The dependence of the gas temperature T_g shown in figure 7(b) of [59] from time t is fitted by the function:

$$\begin{equation*}{T}_{\mathrm{g}}=\begin{cases}{a}_{0}+{a}_{1}t+{a}_{2}{t}^{2}+{a}_{3}{t}^{3}+{a}_{4}{t}^{4},\quad \hfill & \quad t\leqslant {t}_{\mathrm{p}\mathrm{l}}\hfill \\ {b}_{0}+{b}_{1}t+{b}_{2}{t}^{2},\quad \hfill & \quad t > {t}_{\mathrm{p}\mathrm{l}}\hfill \end{cases}\end{equation*}$$

where a₀ = 300, a₁ = 3.479 6276 × 10⁴, a₂ = 6.289 9233 × 10⁷, a₃ = −1.809 2153 × 10¹⁰, a₄ = 1.425 3195 × 10¹²; b₀ = 675.767 76, b₁ = −1.005 9133 × 10⁵, b₂ = 9.708 9841 × 10⁶; t_pl = 5 × 10⁻³ sec, t is in seconds, T_g in Kelvin.

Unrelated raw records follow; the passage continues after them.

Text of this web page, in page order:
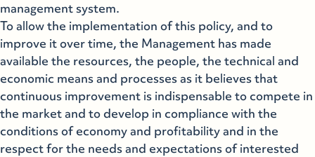
management system.
To allow the implementation of this policy, and to
improve it over time, the Management has made
available the resources, the people, the technical and
economic means and processes as it believes that
continuous improvement is indispensable to compete in
the market and to develop in compliance with the
conditions of economy and profitability and in the
respect for the needs and expectations of interested
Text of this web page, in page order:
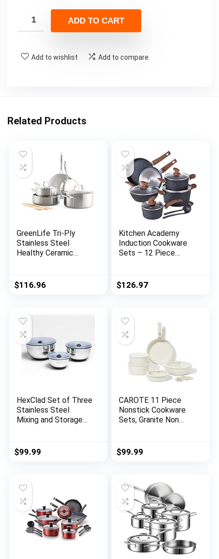
ADD TO CART
Add to wishlist Add to compare
Related Products
GreenLife Tri-Ply
Stainless Steel
Healthy Ceramic
Pans Set, PFAS-Free,
Multi Clad, Induction,
$116.96
Kitchen Academy
Induction Cookware
Sets – 12 Piece
Nonstick Pots and
Pans Set
$126.97
HexClad Set of Three
Stainless Steel
Mixing and Storage
Non-slip Safety Base
– Easy To Clean
for Baking and
Cooking Preparation
$99.99
CAROTE 11 Piece
Nonstick Cookware
Sets, Granite Non
Handle Cookware, RV
Cookware for
Dishwasher/Oven
Safe (White, 11
Pieces)
$99.99
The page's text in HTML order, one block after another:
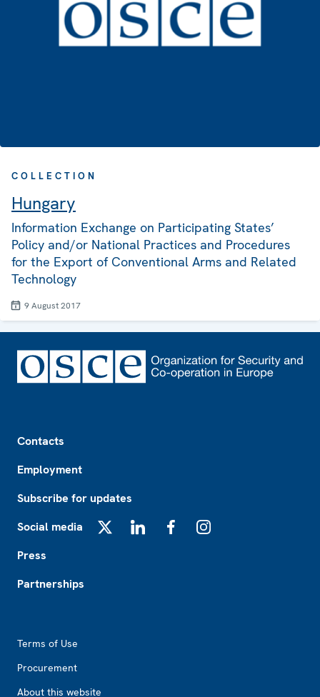
COLLECTION
Hungary
Information Exchange on Participating States’
Policy and/or National Practices and Procedures
for the Export of Conventional Arms and Related
Technology
9 August 2017
Contacts
Employment
Subscribe for updates
Social media
Press
Partnerships
Terms of Use
Procurement
About this website
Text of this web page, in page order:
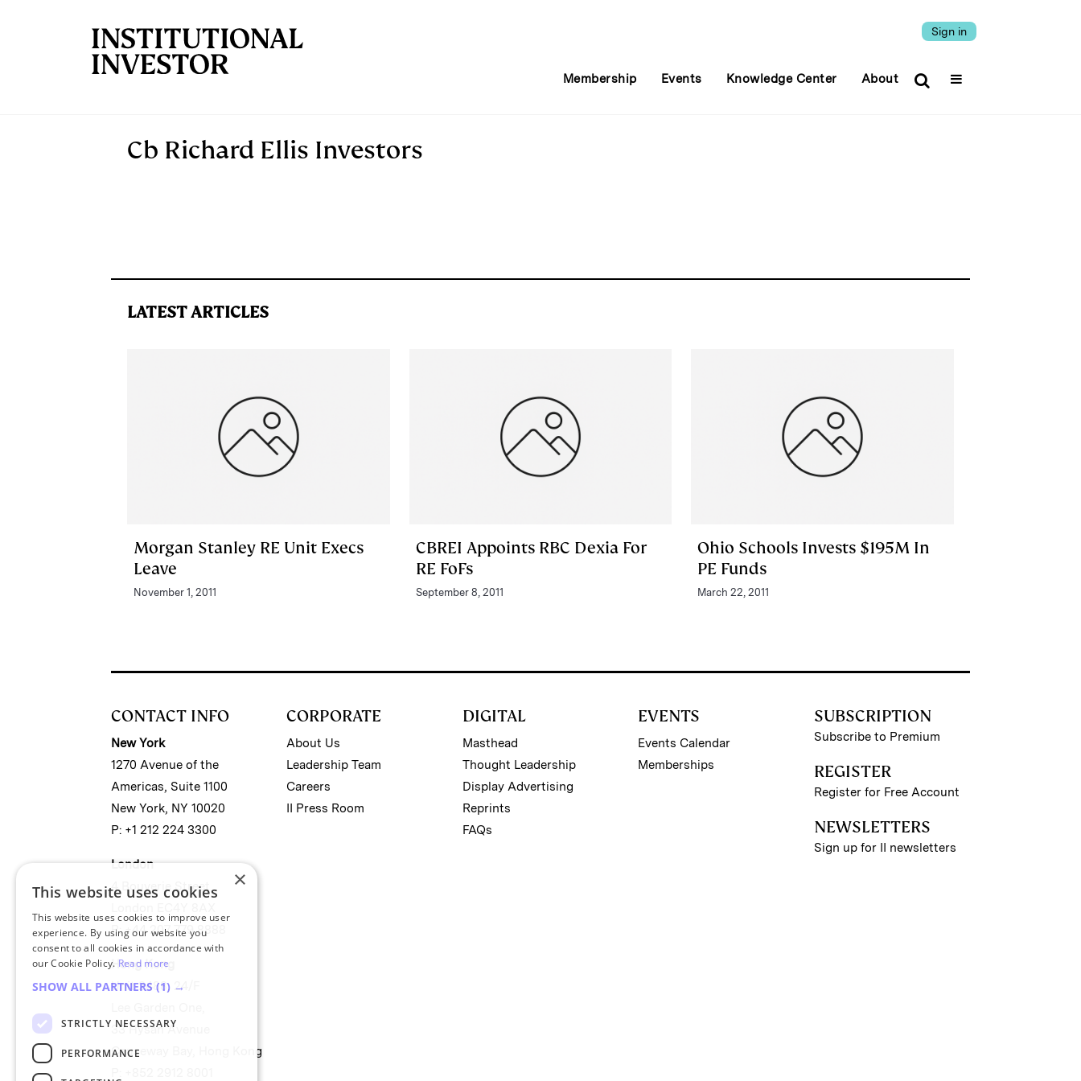
Sign in
Membership Events Knowledge Center About
Cb Richard Ellis Investors
LATEST ARTICLES
Morgan Stanley RE Unit Execs
Leave
November 1, 2011
CBREI Appoints RBC Dexia For
RE FoFs
September 8, 2011
Ohio Schools Invests $195M In
PE Funds
March 22, 2011
CONTACT INFO
New York
1270 Avenue of the
Americas, Suite 1100
New York, NY 10020
P: +1 212 224 3300
London
4 Bouverie Street
P: +44 207 779 8888
Hong Kong
Unit 2488, 24/F
33 Hysan Avenue
Causeway Bay, Hong Kong
CORPORATE
About Us
Leadership Team
Careers
II Press Room
DIGITAL
Masthead
Thought Leadership
Display Advertising
Reprints
FAQs
EVENTS
Events Calendar
Memberships
SUBSCRIPTION
Subscribe to Premium
REGISTER
Register for Free Account
NEWSLETTERS
Sign up for II newsletters
×
This website uses cookies
This website uses cookies to improve user
experience. By using our website you
consent to all cookies in accordance with
our Cookie Policy. Read more
SHOW ALL PARTNERS (1) →
STRICTLY NECESSARY
PERFORMANCE
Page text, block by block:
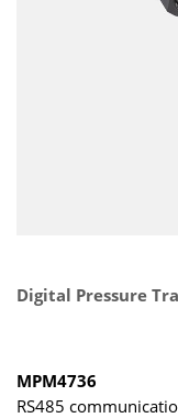
Digital Pressure
MPM4736
RS485
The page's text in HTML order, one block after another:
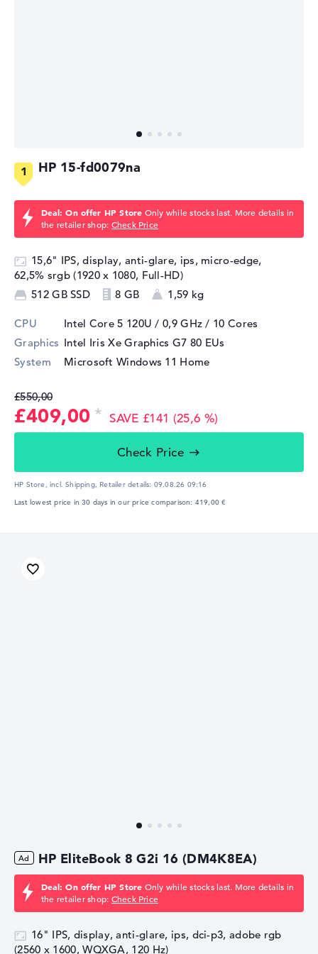
HP 15-fd0079na
Deal: On offer HP Store Only while stocks last. More details in
the retailer shop: Check Price
15,6" IPS, display, anti-glare, ips, micro-edge,
62,5% srgb (1920 x 1080, Full-HD)
512 GB SSD
8 GB 1,59 kg
CPU Intel Core 5 120U / 0,9 GHz / 10 Cores
Graphics Intel Iris Xe Graphics G7 80 EUs
System
Microsoft Windows 11 Home
£550,00
£409,00 SAVE £141 (25,6 %)
Check Price
HP Store, incl. Shipping, Retailer details: 09.08.26 09:16
Last lowest price in 30 days in our price comparison: 419,00 €
HP EliteBook 8 G2i 16 (DM4K8EA)
Deal: On offer HP Store Only while stocks last. More details in
the retailer shop: Check Price
16" IPS, display, anti-glare, ips, dci-p3, adobe rgb
(2560 x 1600, WQXGA, 120 Hz)

The temperatures (in energy units) T_s and T_a are defined as:

$$\begin{align*}\hfill {T}_{\mathrm{s}}& ={E}_{[1,0]}{\left[\mathrm{ln}\left(\frac{2{n}_{[0,0]}}{{n}_{[1,0]}}\right)\right]}^{-1},\hfill \\ \hfill {T}_{\mathrm{a}}& ={E}_{[0,1]}{\left[\mathrm{ln}\left(\frac{{n}_{[0,0]}}{{n}_{[0,1]}}\right)\right]}^{-1},\hfill \end{align*}$$

where ${n}_{[{v}_{\mathrm{s}},{v}_{\mathrm{a}}]}$ are the number densities of the corresponding two-modes states, and ${E}_{[{v}_{\mathrm{s}},{v}_{\mathrm{a}}]}$ are their vibrational energies (E_[0,0] = 0). For the case shown in section 6 the temperatures T_a defined for the first 4 levels [0, v_a] are equal within relative difference of 3%, the same applies to T_s defined for the first 10 levels [v_s, 0].